Por la mañana puse el bombillo en la lámpara y luego estuve manipulando la base de la silla. Para que pudiera servir para lo que yo tenía imaginado, tuve que quitarle un aparato hidráulico que permite que la silla varíe su altura. Se trata de un tubo en el que hay inserto una vara de hierro. Cuando se empuja la vara dentro del tubo se comprime el aire. Un botoncito permite bloquear el mecanismo. Al pulsar el botoncito el mecanismo se libera y la presión del aire expulsa la vara – que tendría como cometido elevar el asiento. Conseguí luego encastrar el bastón de la lámpara en la base de la silla y lo aseguré con papel y cola que encontré por la casa.

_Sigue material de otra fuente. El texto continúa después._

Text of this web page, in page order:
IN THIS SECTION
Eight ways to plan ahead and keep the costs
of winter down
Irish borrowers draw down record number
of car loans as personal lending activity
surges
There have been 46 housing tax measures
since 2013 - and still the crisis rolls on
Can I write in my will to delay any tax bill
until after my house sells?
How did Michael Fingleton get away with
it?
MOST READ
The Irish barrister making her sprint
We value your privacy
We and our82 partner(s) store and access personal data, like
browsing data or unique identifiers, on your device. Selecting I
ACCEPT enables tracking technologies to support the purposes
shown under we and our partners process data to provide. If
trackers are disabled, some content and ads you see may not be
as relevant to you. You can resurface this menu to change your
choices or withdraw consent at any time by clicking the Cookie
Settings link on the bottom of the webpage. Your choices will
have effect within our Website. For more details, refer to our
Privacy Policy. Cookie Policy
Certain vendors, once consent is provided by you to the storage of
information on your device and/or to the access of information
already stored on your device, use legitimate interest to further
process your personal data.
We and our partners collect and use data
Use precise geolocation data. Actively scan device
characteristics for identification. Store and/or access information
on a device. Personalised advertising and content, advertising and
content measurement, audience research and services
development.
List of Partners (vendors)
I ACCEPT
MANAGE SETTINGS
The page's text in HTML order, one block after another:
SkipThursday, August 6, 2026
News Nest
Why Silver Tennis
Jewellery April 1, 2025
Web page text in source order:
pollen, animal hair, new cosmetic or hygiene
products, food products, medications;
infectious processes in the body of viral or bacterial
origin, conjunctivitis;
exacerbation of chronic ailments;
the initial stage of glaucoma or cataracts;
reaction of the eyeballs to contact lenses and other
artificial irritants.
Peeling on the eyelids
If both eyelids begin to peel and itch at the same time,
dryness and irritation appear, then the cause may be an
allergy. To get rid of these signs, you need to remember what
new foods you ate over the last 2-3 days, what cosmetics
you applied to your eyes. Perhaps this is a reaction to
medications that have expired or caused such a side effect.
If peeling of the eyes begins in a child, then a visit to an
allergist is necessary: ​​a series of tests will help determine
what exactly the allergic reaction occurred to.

Esa noche me volví a despertar a las cinco menos cuarto. Me pareció curioso que el cuerpo tuviera esa precisión horaria. Pensé un momento sobre ello y al cabo del rato volví a dormirme. Por la mañana, al ir a lavarme la cara advertí en mi mano derecha una marca en forma de circunferencia. No se me quitó con agua y jabón, así que no se trataba de una mancha al apoyar la mano en alguna parte. Mientras tomaba el café estuve pensando dónde podía haber metido la mano para dejarme impresa esa marca, pero no logré averiguarlo.

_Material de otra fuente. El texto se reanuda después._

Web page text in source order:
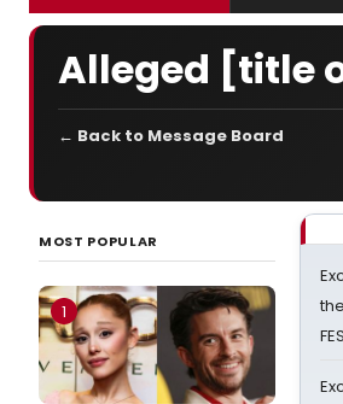
Alleged [title
← Back to Message Board
MOST POPULAR
1
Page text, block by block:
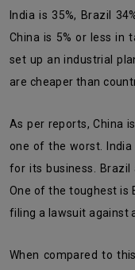
India is 35%, Brazil
China is 5% or less in
set up an industrial
are cheaper than
As per reports, China is in the 5th place on a scale of 1 to 5 as
one of the worst.
for its business. Brazil
One of the toughest is
filing a lawsuit against
When compared to this China is very weak in labor protection
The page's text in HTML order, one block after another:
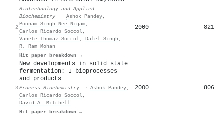
2
Biotechnology and Applied
Biochemistry
· Ashok Pandey,
Poonam Singh Nee Nigam,
Carlos Ricardo Soccol,
Vanete Thomaz‐Soccol, Dalel Singh ,
R. Ram Mohan
Hit paper breakdown →
2000 821
3
New developments in solid state
fermentation: I-bioprocesses
and products
Process Biochemistry · Ashok Pandey,
Carlos Ricardo Soccol,
David A. Mitchell
Hit paper breakdown →
2000 806
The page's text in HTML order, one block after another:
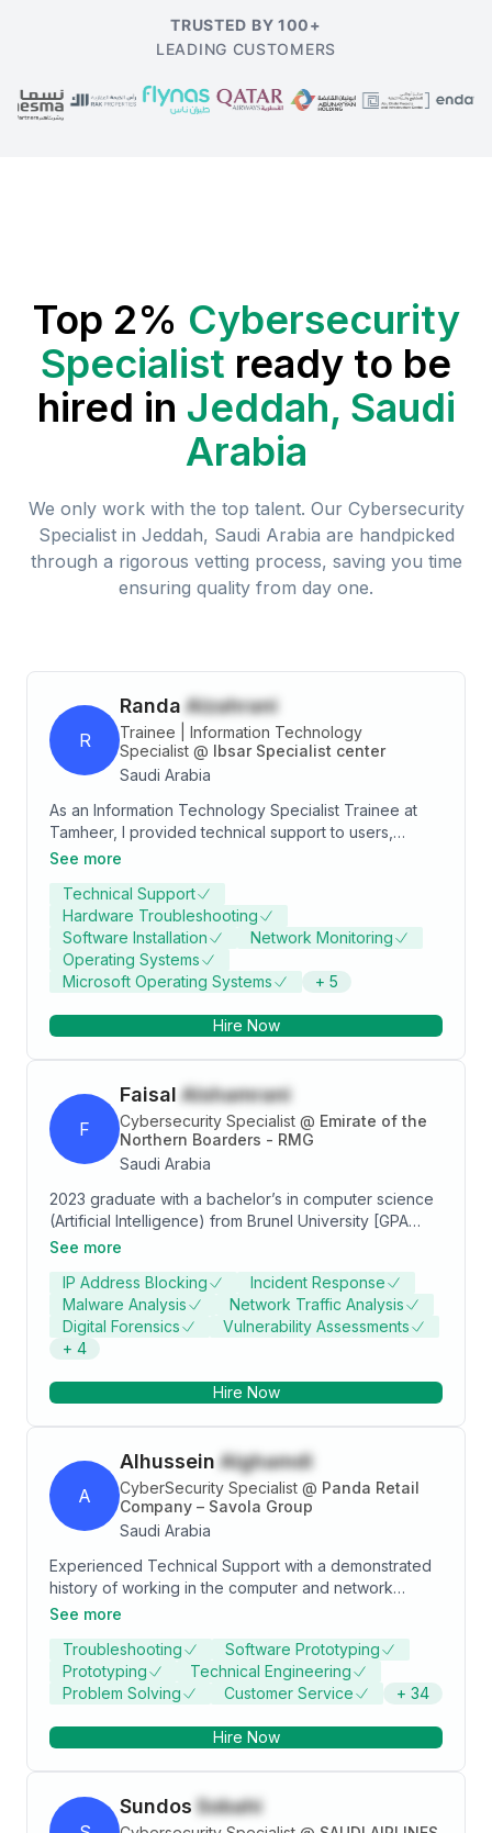
TRUSTED BY 100+
LEADING CUSTOMERS
Top 2% Cybersecurity
Specialist ready to be
hired in Jeddah, Saudi
Arabia
We only work with the top talent. Our Cybersecurity
Specialistin Jeddah, Saudi Arabia are handpicked
through a rigorous vetting process, saving you time
ensuring quality from day one.
R
Randa Alzahrani
Trainee | Information Technology
Specialist @ Ibsar Specialist center
Saudi Arabia
As an Information Technology Specialist Trainee at
Tamheer, I provided technical support to users,
monitored computer systems for optimal
to minimize downtime. Additionally, as a Cybersecurity
Specialist at InfoSec4TC, I conducted risk
assessments, implemented security monitoring tools,
and developed incident response plans to mitigate
cybersecurity threats effectively. My education at Al
systems further solidified my expertise in IT and
See more
Technical Support
Hardware Troubleshooting
Software Installation
Network Monitoring
Operating Systems
Microsoft Operating Systems
+ 5
Hire Now
F
Faisal Alshamrani
Cybersecurity Specialist @ Emirate of the
Northern Boarders - RMG
Saudi Arabia
2023 graduate with a bachelor’s in computer science
(Artificial Intelligence) from Brunel University [GPA
3.5/4]. A cyber security professional with 1 years’
incident response with experience using SIEM, EDR,
and tools like Wireshark, and Qualys. Worked on real
threats, led awareness programs and GRC initiatives.
Certified in GCTI, GSOC, eCTHP, CEH, and Security+.
See more
IP Address Blocking
Incident Response
Malware Analysis
Network Traffic Analysis
Digital Forensics
Vulnerability Assessments
+ 4
Hire Now
A
Alhussein Alghamdi
CyberSecurity Specialist @ Panda Retail
Company – Savola Group
Saudi Arabia
Experienced Technical Support with a demonstrated
history of working in the computer and network
security industry. Skilled in Data Integrity, Microsoft
Speaking. Strong information technology professional
with a Bachelor’s Degree - Minor focused in
Management Information Systems from La Roche
See more
Troubleshooting
Software Prototyping
Prototyping
Technical Engineering
Problem Solving
Customer Service + 34
Hire Now
Sundos Sobahi
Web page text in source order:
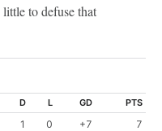
to defuse that
D L GD PTS
1 0 +7
7
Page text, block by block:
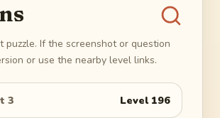
If the screenshot or question
or use the nearby level links.
3 Level 196
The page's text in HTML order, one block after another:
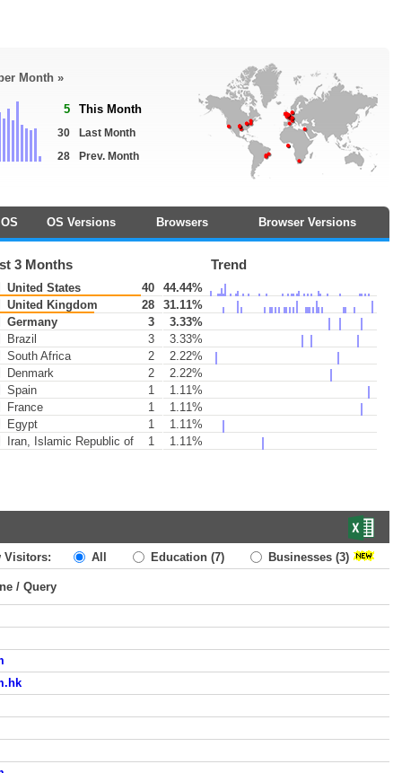
Month »
5 This Month
30
Last Month
28
Prev. Month
OS OS Versions Browsers Browser Versions
3 Months Trend
United States 40
44.44%
United Kingdom
28
31.11%
Germany
3
3.33%
Brazil
3
3.33%
South Africa
2
2.22%
Denmark
2
2.22%
Spain
1
1.11%
France
1
1.11%
Egypt
1
1.11%
Iran, Islamic Republic of
1 1.11%
Visitors: All Education (7) Businesses (3)
/ Query
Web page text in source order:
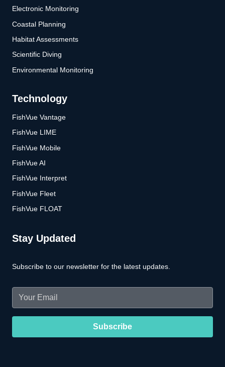
Electronic Monitoring
Coastal Planning
Habitat Assessments
Scientific Diving
Environmental Monitoring
Technology
FishVue Vantage
FishVue LIME
FishVue Mobile
FishVue AI
FishVue Interpret
FishVue Fleet
FishVue FLOAT
Stay Updated
Subscribe to our newsletter for the latest updates.
Email
(Required)
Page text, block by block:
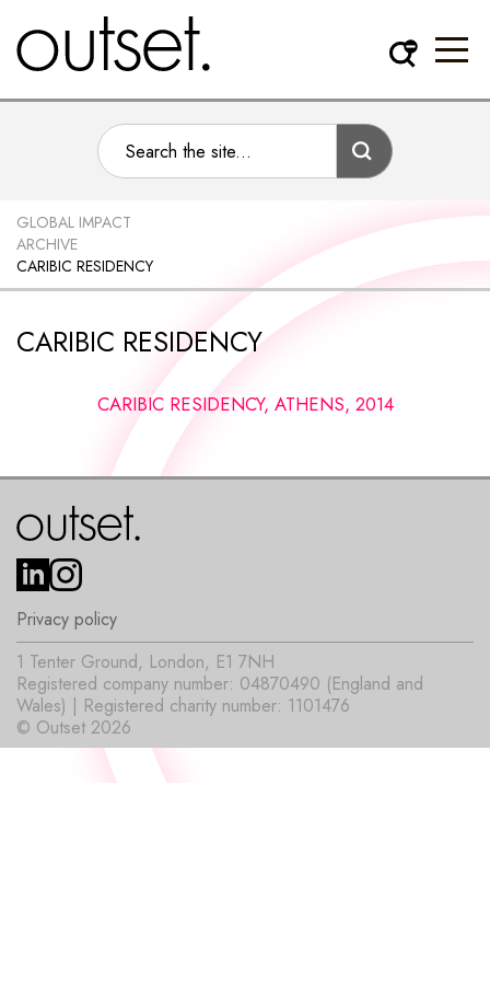
GLOBAL IMPACT
ARCHIVE
CARIBIC RESIDENCY
CARIBIC RESIDENCY
CARIBIC RESIDENCY, ATHENS, 2014
Privacy policy
© Outset 2026
1 Tenter Ground, London, E1 7NH
Registered company number: 04870490 (England and
Wales) | Registered charity number: 1101476
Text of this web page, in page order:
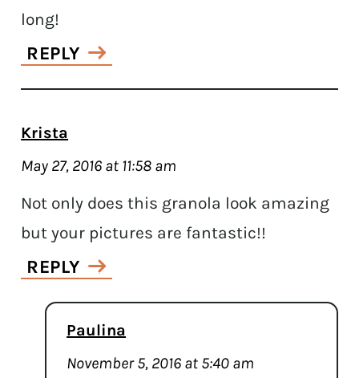
long!
REPLY
Krista
May 27, 2016 at 11:58 am
Not only does this granola look amazing
but your pictures are fantastic!!
REPLY
Paulina
November 5, 2016 at 5:40 am

A lo largo del día me volví a tropezar varias veces con ella, verificando que tampoco se trataba de una simple marca de apoyo, que suelen desaparecer al poco tiempo cuando la presión sobre la piel deja de producirse y la piel recupera su tensión. Como no encontraba explicación, la olvidaba, y cada vez que me miraba la mano volvía a surgir la curiosidad.

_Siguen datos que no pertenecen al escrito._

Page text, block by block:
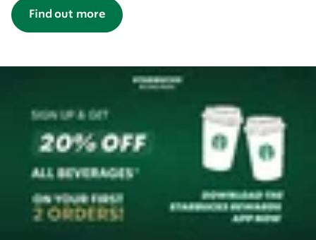
Find out more
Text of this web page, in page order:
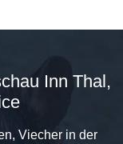
Inn Thal,
Viecher in der
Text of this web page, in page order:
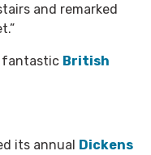
and remarked
fantastic British
its annual Dickens
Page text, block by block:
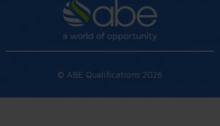
© ABE Qualifications 2026
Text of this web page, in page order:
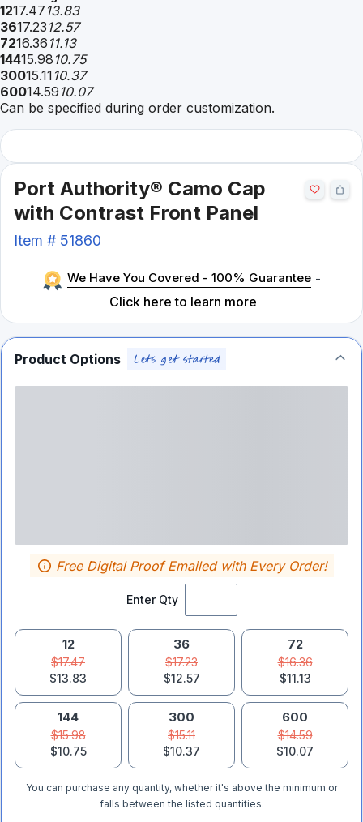
1217.47 13.83
3617.23 12.57
7216.36 11.13
14415.98 10.75
30015.11 10.37
60014.59 10.07
Can be specified during order customization.
Port Authority® Camo Cap
with Contrast Front Panel
Item # 51860
We Have You Covered - 100% Guarantee -
Click here to learn more
Product Options
Enter Qty
Free Digital Proof Emailed with Every Order!
12
$17.47
$13.83
36
$17.23
$12.57
72
$16.36
$11.13
144
$15.98
$10.75
300
$15.11
$10.37
600
$14.59
$10.07
You can purchase any quantity, whether it's above the minimum or
falls between the listed quantities.
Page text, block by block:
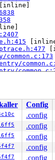
[inline]
Config
.config
.config
.config
.config
.config
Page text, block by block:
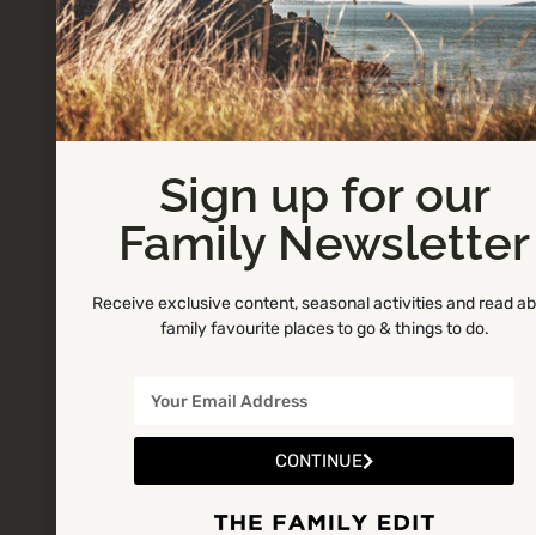
Sign up for our
Family Newsletter
Receive exclusive content, seasonal activities and read
family favourite places to go & things to do.
CONTINUE
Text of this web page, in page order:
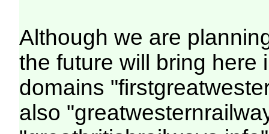
Although we are
the future will bring here
domains
also
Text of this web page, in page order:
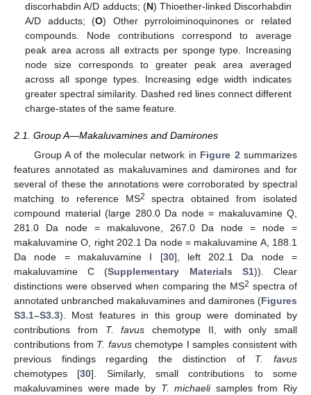
discorhabdin A/D adducts; (N) Thioether-linked Discorhabdin
A/D adducts; (O) Other pyrroloiminoquinones or related
compounds. Node contributions correspond to average
peak area across all extracts per sponge type. Increasing
node size corresponds to greater peak area averaged
across all sponge types. Increasing edge width indicates
greater spectral similarity. Dashed red lines connect different
charge-states of the same feature.
2.1. Group A—Makaluvamines and Damirones
Group A of the molecular network in Figure 2 summarizes
features annotated as makaluvamines and damirones and for
several of these the annotations were corroborated by spectral
matching to reference MS2
spectra obtained from isolated
compound material (large 280.0 Da node = makaluvamine Q,
281.0 Da node = makaluvone, 267.0 Da node = node =
makaluvamine O, right 202.1 Da node = makaluvamine A, 188.1
Da node = makaluvamine I [30], left 202.1 Da node =
makaluvamine C (Supplementary Materials S1)). Clear
distinctions were observed when comparing the MS2 spectra of
annotated unbranched makaluvamines and damirones (Figures
S3.1–S3.3). Most features in this group were dominated by
contributions from T. favus chemotype II, with only small
contributions from T. favuschemotype I samples consistent with
previous findings regarding the distinction of T. favus
chemotypes [30]. Similarly, small contributions to some
makaluvamines were made by T. michaelisamples from Riy
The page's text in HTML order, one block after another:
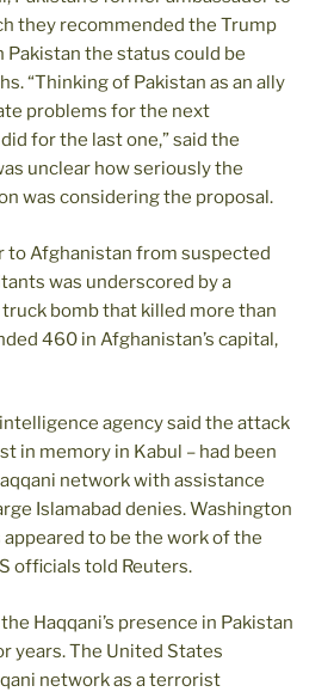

Esa noche, por tercera vez, me desperté a la 4:44 de la madrugada. Ahora, instintivamente me miré la mano. En la oscuridad, tan sólo bajo la levísima luz que irradiaban los dígitos del reloj se podía ver perfectamente el círculo rojo tenuemente iluminado.
Esa mañana me levanté preocupado. Me empezaba a escamar la puñetera mancha en la mano. No desaparecía. Le comenté la cosa como si fuera una casualidad: la hora a la que me despierto y el hecho de que me diera por mirarme la mano. Me di cuenta de que contado así parecía un fatalismo aunque mis palabras simularan quitarle importancia. Ella también lo advirtió y sugirió la posibilidad de que fueran los signos inequívocos de que estaba siendo abducido por extraterrestre, que la marca fuera el equivalente a un pinchazo para extraerme sangre –ellos usarán sus aparatos extraterrestres que no tienen por qué ser agujas – y la hora era exactamente el momento en que me dejaban de nuevo después de haberme hecho todas la pruebas. La historia estaba muy bien tramada, pero en esencia lo que me estaba queriendo decir era: déjate de gilipolleces. Es el tipo de consejos que siempre le agradezco porque me retornan a la tierra de la cual soy muy propenso a salir volando.
Acabé de pintar mi nueva lámpara de pie y luego cogí el tubo hidráulico y me puse a pensar en qué es lo que haría con él. Lo más inmediato era tirarlo a la basura, pero me resisto a tirar las cosas, y esta no era una simple cosa, sino todo un mecanismo. Si no le encontraba una utilidad ahora, sin duda más adelante le saldría una. Mientras meditaba, empujaba la barra, para lo cual había que apoyarse firmemente sobre ella, con la palma de la mano empujando el botón, echando el cuerpo encima. Una vez insertado toda la barra dentro del tubo había que liberar el botón inmediatamente para dejarlo bloqueado. A la tercera vez que hice esto me di cuenta de cual era la mano que apoyaba sobre el botón y cuál era el origen de la marca circular en mi mano. [Eran las 16:44 de la tarde.]